Chiral phosphorothioates as probes of protein interactions with individual DNA phosphoryl oxygens: Essential interactions of EcoRI endonuclease with the phosphate at pGAATTC

The contact between EcoRI endonuclease and the ''primary clamp'' phosphate of its recognition site pGAATTC is absolutely required for recognition of the canonical and all variant DNA sites. We have probed this contact using oligonucleotides containing single stereospecific (R(p))- or (S-p)- phosphorothioates (Ps). At the GAApTTC position, where the endonuclease interacts with only one phosphoryl oxygen at the central DNA kink, R(p)-Ps inhibits and S-p-Ps stimulates binding and cleavage [Lesser er al. (1992) J. Biol. Chem. 267, 24810-24818]; in contrast, at the pGAATTC position both diastereomers inhibit binding. For single-strand substitution, the penalty in binding free energy (Delta Delta G degrees(bind)) is slightly greater for S-p-Ps (+0.9 kcal/mol) than for R(p)-Ps (+0.7 kcal/mol).

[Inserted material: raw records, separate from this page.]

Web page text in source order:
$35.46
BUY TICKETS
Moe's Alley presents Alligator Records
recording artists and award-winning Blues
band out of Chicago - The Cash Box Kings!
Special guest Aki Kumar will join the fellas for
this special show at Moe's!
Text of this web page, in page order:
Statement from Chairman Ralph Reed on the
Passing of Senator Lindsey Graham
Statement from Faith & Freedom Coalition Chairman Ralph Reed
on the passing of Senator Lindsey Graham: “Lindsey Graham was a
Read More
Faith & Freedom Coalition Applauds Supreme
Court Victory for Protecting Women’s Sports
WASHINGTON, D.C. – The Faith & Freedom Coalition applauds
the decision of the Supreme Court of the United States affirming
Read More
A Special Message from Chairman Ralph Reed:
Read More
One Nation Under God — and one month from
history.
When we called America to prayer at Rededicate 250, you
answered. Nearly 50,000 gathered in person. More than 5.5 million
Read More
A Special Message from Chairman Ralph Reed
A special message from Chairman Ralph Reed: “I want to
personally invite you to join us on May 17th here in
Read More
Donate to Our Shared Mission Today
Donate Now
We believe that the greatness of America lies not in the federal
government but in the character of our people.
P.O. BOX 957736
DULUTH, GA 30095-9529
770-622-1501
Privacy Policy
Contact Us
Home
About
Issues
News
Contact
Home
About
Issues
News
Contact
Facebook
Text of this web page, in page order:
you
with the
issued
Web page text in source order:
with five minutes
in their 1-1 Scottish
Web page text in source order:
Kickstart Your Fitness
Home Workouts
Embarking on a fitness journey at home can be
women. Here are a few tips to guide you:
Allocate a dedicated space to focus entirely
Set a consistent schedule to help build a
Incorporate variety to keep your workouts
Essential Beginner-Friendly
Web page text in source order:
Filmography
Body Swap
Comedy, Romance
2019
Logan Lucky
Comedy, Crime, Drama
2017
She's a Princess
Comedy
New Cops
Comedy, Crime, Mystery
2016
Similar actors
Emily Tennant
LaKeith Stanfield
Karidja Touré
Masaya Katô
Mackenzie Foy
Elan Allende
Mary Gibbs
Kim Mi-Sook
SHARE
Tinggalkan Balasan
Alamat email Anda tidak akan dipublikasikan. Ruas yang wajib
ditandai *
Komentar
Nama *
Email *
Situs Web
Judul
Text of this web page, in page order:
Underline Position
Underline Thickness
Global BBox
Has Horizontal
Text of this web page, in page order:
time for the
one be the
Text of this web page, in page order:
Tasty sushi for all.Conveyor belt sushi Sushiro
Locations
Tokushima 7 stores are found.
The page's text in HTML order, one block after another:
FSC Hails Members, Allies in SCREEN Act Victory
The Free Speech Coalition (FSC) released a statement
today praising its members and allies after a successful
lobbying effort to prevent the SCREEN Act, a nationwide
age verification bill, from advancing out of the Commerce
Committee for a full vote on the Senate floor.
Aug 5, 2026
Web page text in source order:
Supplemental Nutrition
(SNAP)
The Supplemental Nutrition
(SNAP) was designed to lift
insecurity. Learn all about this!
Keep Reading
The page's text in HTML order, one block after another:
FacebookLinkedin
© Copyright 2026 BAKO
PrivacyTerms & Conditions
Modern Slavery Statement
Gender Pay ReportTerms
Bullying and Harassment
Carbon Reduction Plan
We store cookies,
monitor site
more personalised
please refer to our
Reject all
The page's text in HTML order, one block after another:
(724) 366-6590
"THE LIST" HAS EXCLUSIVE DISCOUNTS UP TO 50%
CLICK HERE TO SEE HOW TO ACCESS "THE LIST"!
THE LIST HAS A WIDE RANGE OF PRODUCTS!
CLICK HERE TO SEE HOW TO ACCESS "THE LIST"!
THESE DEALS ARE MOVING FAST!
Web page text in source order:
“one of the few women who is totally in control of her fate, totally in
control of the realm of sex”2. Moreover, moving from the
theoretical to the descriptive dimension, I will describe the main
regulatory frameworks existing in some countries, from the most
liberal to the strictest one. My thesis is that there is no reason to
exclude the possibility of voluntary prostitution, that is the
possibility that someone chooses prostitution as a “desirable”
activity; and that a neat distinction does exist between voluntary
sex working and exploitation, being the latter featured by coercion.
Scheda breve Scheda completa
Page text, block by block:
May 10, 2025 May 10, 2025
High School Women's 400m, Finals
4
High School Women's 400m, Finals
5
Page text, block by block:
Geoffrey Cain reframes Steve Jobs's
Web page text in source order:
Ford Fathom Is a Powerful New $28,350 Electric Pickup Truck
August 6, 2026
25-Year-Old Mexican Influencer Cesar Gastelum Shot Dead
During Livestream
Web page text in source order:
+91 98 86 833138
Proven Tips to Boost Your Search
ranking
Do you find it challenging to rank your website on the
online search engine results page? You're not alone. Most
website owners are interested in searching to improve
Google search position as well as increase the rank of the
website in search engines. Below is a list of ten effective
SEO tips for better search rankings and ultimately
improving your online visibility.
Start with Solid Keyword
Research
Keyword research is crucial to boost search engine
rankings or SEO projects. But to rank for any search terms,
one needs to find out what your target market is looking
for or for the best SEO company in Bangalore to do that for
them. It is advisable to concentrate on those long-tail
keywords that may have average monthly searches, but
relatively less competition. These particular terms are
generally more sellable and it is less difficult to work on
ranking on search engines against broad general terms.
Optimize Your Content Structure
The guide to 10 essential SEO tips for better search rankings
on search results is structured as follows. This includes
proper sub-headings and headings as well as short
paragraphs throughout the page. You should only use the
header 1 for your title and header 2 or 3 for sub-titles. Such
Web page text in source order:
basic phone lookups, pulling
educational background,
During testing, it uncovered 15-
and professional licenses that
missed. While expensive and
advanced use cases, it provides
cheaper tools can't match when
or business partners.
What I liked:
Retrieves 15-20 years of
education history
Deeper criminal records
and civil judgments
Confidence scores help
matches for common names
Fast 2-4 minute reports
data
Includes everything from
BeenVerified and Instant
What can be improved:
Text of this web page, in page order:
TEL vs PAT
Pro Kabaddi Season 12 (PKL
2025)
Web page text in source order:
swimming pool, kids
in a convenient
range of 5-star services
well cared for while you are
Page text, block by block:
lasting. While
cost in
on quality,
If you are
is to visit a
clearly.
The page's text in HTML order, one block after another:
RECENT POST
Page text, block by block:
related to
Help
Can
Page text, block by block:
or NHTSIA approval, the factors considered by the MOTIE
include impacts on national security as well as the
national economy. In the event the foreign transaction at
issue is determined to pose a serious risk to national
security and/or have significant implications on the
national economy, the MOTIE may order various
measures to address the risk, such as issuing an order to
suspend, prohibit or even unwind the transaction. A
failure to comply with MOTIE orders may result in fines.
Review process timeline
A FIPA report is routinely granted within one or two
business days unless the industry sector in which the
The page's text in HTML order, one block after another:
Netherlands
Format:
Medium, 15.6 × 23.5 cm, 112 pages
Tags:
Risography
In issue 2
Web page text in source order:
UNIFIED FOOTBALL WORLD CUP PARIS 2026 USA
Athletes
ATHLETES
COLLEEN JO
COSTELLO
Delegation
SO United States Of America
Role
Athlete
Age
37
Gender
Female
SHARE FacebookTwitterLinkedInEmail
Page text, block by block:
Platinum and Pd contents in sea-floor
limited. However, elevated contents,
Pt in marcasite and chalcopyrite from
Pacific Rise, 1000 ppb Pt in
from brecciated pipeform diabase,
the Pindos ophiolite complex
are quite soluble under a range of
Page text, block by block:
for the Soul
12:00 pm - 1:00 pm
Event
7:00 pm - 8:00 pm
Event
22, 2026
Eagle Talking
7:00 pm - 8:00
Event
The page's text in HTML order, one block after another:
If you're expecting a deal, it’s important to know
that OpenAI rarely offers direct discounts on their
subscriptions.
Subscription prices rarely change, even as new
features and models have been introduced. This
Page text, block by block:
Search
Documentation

Binding penalties are approximately additive for double-strand substitution (R(p),R(p)-Ps Or S-p,S-p-Ps). Neither Ps diastereomer in one DNA strand affects the first-order rate constants for cleavage in the unmodified DNA strand, and only S-p-Ps inhibits the cleavage rate constant (3-fold) in the modified DNA strand. Thus, the second-order cleavage rate (including binding and catalysis) is inhibited 14-fold by S-p-Ps and 45-fold by S-p,S-p-Ps. In the canonical complex, the phosphate at pGAATTC is completely surrounded by protein and each nonbridging phosphoryl oxygen receives two hydrogen bonds from the endonuclease, such that in either orientation the increased bond length of P-S- inhibits binding. However, the pro-S-p oxygen interacts with residues that are connected (by proximity or inter-side-chain hydrogen bonding) to side chains with essential roles in catalysis, so cleavage is preferentially inhibited when these side chains are slightly displaced by the S-p-Ps diastereomer.